There appears to be a push for airlines to be more proactive in their approach to mitigating the impacts of the industry on the climate to maintain the ‘social license to operate’. However, pressure from courts and regulators mean that airlines must protect against greenwashing claims by making sure that ambitions are portrayed in a sufficiently clear and substantiated manner and to accurately represent the limitations of SAF and offsets.

In 2023, the UK’s Advertising Standards Authority (“ASA”) made five rulings against airlines including Lufthansa, Etihad Airways and Air France. In all five rulings the relevant advertisements were found to have breached the UK CAP Code’s requirement that absolute environmental claims be supported by a high level of substantiation. In one ruling the ASA found that Lufthansa’s claim that it was “…Connecting the world. Protecting its future” was exaggerated as the airline’s initiatives and targets were aimed at delivering results “only years or decades into the future“. Similarly, the ASA ruled that Etihad’s claim that it was taking a “louder, bolder approach to sustainable aviation” was not “adequately substantiated” by any of the “initiatives or commercially viable technologies in operation within the aviation industry“. The ASA made two further rulings against airlines (Wizz Air and Virgin Atlantic) in 2024, indicating its continued pursuit of misleading advertising in the aviation industry.

Similarly, in March 2024, the District Court of Amsterdam’s decision in FossielVrij NL v KLM criticised KLM’s advertising for creating a false impression “that flying with KLM is sustainable”. Like the ASA, it also criticised KLM for advertising uncertain and non-specific future ideals of sustainability, overstating the extent to which current available measures can reduce carbon emissions.

The limitations of mitigation measures have set back many aviation companies’ emission reduction goals that were originally predicated on the assumption that SAF would be more readily available. The prevalent and increasing threat of greenwashing claims has led companies to withdraw ambitious targets to be more achievable in an uncertain environment. We explored this in an earlier article this year with respect to Air New Zealand.

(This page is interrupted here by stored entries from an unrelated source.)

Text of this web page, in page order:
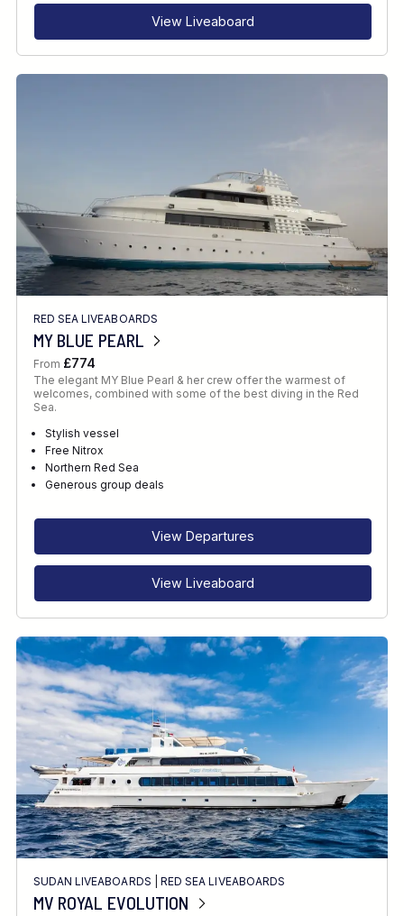
View Liveaboard
RED SEA LIVEABOARDS
MY BLUE PEARL
From £774
The elegant MY Blue Pearl & her crew offer the warmest of
welcomes, combined with some of the best diving in the Red
Sea.
Stylish vessel
Free Nitrox
Northern Red Sea
Generous group deals
View Departures
View Liveaboard
SUDAN LIVEABOARDS RED SEA LIVEABOARDS
MV ROYAL EVOLUTION
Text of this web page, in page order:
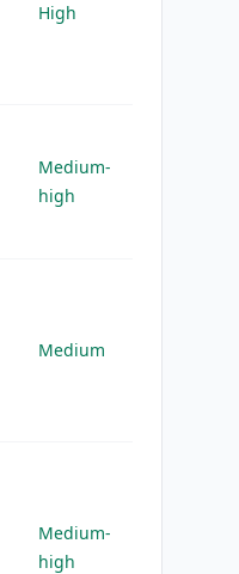
High
Medium-
high
Medium
Medium-
high
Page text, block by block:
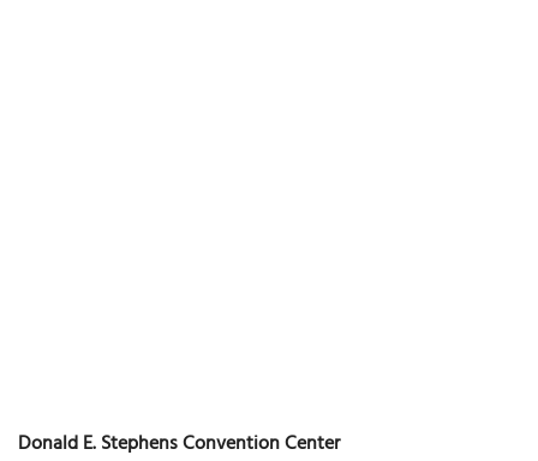
Donald E. Stephens Convention Center
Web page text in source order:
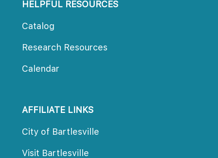
HELPFUL RESOURCES
Catalog
Research Resource
Calendar
AFFILIATE LINKS
City of Bartlesville
Visit Bartlesville
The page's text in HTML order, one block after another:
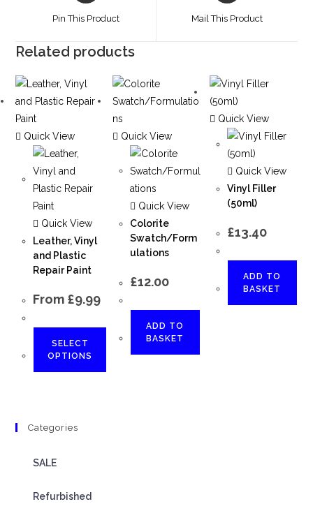
Pin This Product Mail This Product
Related products
Quick View
Quick View
Leather, Vinyl
and Plastic
Repair Paint
From £9.99
SELECT
OPTIONS
Quick View
Quick View
Colorite
Swatch/Form
ulations
£12.00
ADD TO
BASKET
Quick View
Quick View
Vinyl Filler
(50ml)
£13.40
ADD TO
BASKET
Categories
SALE
Refurbished
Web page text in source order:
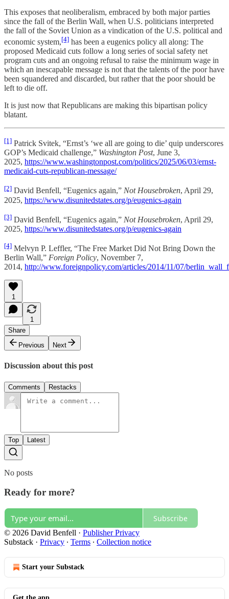
This exposes that neoliberalism, embraced by both major parties
since the fall of the Berlin Wall, when U.S. politicians interpreted
the fall of the Soviet Union as a vindication of the U.S. political and
economic system,[4] has been a eugenics policy all along: The
proposed Medicaid cuts follow a long series of social safety net
program cuts and an ongoing refusal to raise the minimum wage in
which an inescapable message is not that the talents of the poor have
been squandered and discarded, but rather that the poor should be
left to die off.
It is just now that Republicans are making this bipartisan policy
blatant.
[1] Patrick Svitek, “Ernst’s ‘we all are going to die’ quip underscores
GOP’s Medicaid challenge,” Washington Post, June 3,
2025, https://www.washingtonpost.com/politics/2025/06/03/ernst-
medicaid-cuts-republican-message/
[2] David Benfell, “Eugenics again,” Not Housebroken, April 29,
2025, https://www.disunitedstates.org/p/eugenics-again
[3] David Benfell, “Eugenics again,” Not Housebroken, April 29,
2025, https://www.disunitedstates.org/p/eugenics-again
[4] Melvyn P. Leffler, “The Free Market Did Not Bring Down the
Berlin Wall,” Foreign Policy, November 7,
2014, http://www.foreignpolicy.com/articles/2014/11/07/
1
1
Share
Previous
Next
Discussion about this post
Comments Restacks
Top Latest
No posts
Ready for more?
Subscribe
© 2026 David Benfell · Publisher Privacy
Substack · Privacy ∙ Terms ∙ Collection notice
Start your Substack
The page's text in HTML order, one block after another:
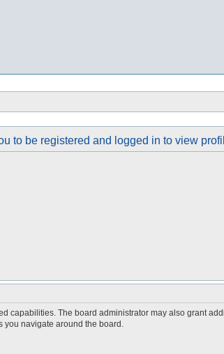
to be registered and logged in to view
capabilities. The board administrator may also grant
navigate around the board.
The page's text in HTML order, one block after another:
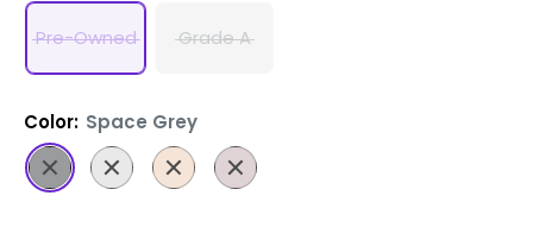
Pre-Owned Grade A
Color: Space Grey
Space
Grey
Silver Gold
Rose
Gold
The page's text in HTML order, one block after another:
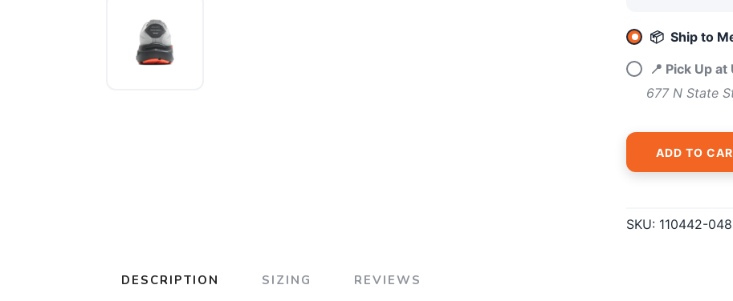
📦 Ship to
📍 Pick Up at
677 N State
ADD TO
SKU: 110442-048
DESCRIPTION SIZING REVIEWS
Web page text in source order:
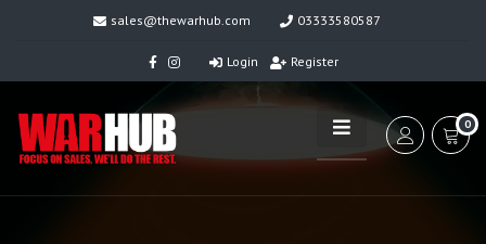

Whilst proactive steps are encouraged, companies should be careful in how they choose to market their climate ambitions and the potential impacts of SAF and offsets. Courts and regulators have shown a willingness to scrutinise ‘green’ marketing claims closely, reinforcing the importance of transparency and accountability in environmental messaging within the aviation industry.

WHAT DOES THE FUTURE HOLD FOR THE AVIATION SECTOR?

Whilst it may be seen more as a continuation of pressure put on the industry, rather than an entirely new phenomenon, climate change litigation directly affecting the aviation sector is on the rise and is proving disruptive to existing business practices across the industry. There is increased pressure for corporates to take greater responsibility and to go beyond state-mandated action, even in circumstances where necessary investment in key enablers such as SAF and CORSIA credits is lacking. As a result, airlines could, and already do, see themselves caught up in the supply/demand gap.

"Cases against governments, such as Verein KlimaSeniorinnen may also further underline the need for states to proactively support airlines’ transition toward net zero."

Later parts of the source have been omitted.